我说:“钱,我不要,你要想给,感觉良心不安,那就去给马凤娇,等她真的跟你离婚了,你帮我做件事,咱们就两清了,放心,绝对不是杀人的事情,比你这干净多了。”
朱振国说:“医疗上的?”
我说:“到时候再说,如果马凤娇没有跟你离婚,这事,算我没说。”
我也不威胁你,威胁是小道,我就明白的给你挖坑,但你还不得不跳。
打蛇打七寸,抓人抓软肋,我说这话后,跟苗苗还有傻子打了一个招呼,转身想走。
到了小柔那块的时候,我突然停了下来,想起了什么事,我伸了了伸脚,到了小柔脸前,说:“鞋子挺脏的,来,会踩脏地板,来,给我擦擦。
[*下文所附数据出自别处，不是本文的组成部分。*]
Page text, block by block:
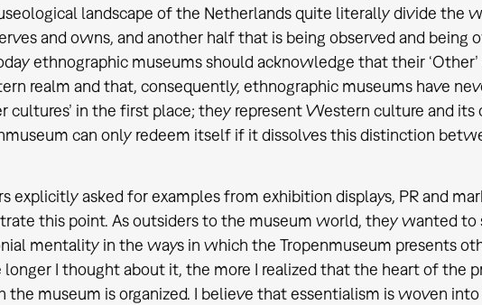
landscape of the Netherlands quite literally divide the
and owns, and another half that is being observed and being
ethnographic museums should acknowledge that their ‘Other’
realm and that, consequently, ethnographic museums have
cultures’ in the first place; they represent Western culture and
can only redeem itself if it dissolves this distinction
explicitly asked for examples from exhibition displays, PR and
this point. As outsiders to the museum world, they wanted to
mentality in the ways in which the Tropenmuseum presents
longer I thought about it, the more I realized that the heart of the
the museum is organized. I believe that essentialism is woven
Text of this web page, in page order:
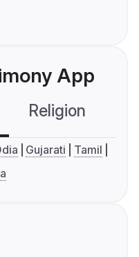
App
Religion
Gujarati
Tamil
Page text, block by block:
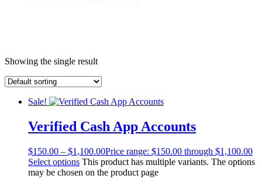
Showing the single result
Sale!
Verified Cash App Accounts
$150.00 – $1,100.00Price range: $150.00 through $1,100.00
Select options This product has multiple variants. The options
may be chosen on the product page
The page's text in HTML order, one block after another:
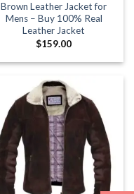
Brown Leather Jacket for
Mens – Buy 100% Real
Leather Jacket
$159.00
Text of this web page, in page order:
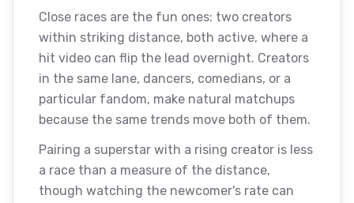
Close races are the fun ones: two creators
within striking distance, both active, where a
hit video can flip the lead overnight. Creators
in the same lane, dancers, comedians, or a
particular fandom, make natural matchups
because the same trends move both of them.
Pairing a superstar with a rising creator is less
a race than a measure of the distance,
though watching the newcomer's rate can
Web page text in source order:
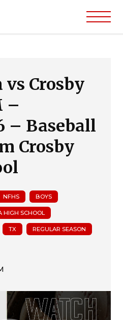
vs Crosby
–
– Baseball
Crosby
NFHS BOYS
HIGH SCHOOL
TX REGULAR SEASON

”
小柔那卸妆之后不是太精致的脸,被灯光打的坑坑洼洼,一脸的震惊和恐惧,我心眼很小,仅仅容的下我的兄弟女人,或许可能多一些身世可怜的女囚,但是对于这种女人,对不起,我睚眦必报。
小柔自然不肯干,娇滴滴的看着朱振国,用自己认为很妩媚的声音喊:“老公……”苗苗虽然不知道我为什么这样,但今天见到马凤娇那样子已经对小柔深恶痛绝了,还不等朱振国说话,她一巴掌扇在小柔的脸上,骂道:“让你擦你就擦,逼逼什么!”
朱振国人精,知道我们三个不好惹,尤其是傻子拿着一个被褂子包着的刀,他身上煞气又重,朱振国只能苦着脸说:“柔柔,给,给那大哥擦擦吧,不碍事,不碍事。”
那小柔不高兴的撅着嘴,但真的没办法,苗苗扬手还要打,她一害怕,拿手就胡乱的擦了起来。
刚擦两下,我把鞋子拿过来,在地上跺了跺脚,淡淡的说了声:“脏,真脏。”
然后带着苗苗跟傻子出去了。
苗苗回去的时候给气的啊,浑身都哆嗦了起来,苗苗一般不生气,估计这小三是惹到苗苗的底线了。
第二天,马凤娇见了朱振国,两人去民政局办了离婚,没有哭天抢地,没有大吵大闹,这马凤娇安静的像是苍耳一样,丑陋,但又倔强。
挂在你身上太久了,是时间离开了。
这件事办妥了后,朱振国同样帮我办好了假病历,剩下的事情就是靠大长腿一层层往上报了。
朱振国是不可能透漏这件事的,一来这是你情我愿的事情,二来,他去伙夫那买凶的视频在我这,转院的事是大长腿帮着弄的,一切准备停当了之后,一个难题摆在了我和大长腿的面前。
大长腿告诉我的,这保外就医的最后拍板权,是赵志!
赵志是省厅里面的人,段红鲤跟左麟的案子,他作为高层肯定知道,赵志老狐狸一样的人,肯定知道这里面的猫腻,搞了半天,我们可能是做了无用功。
不过我现在跟赵志的关系挺复杂,他连夏雨诗的事都给我说了,也算是同一战壕的人,大长腿在他这都不好使,这事要我去,但对付赵志的牌,我只有夏雨这一张。
难不成还真要我用赵志给我看的消息来威胁他,这感觉是要被分分钟灭掉的节奏。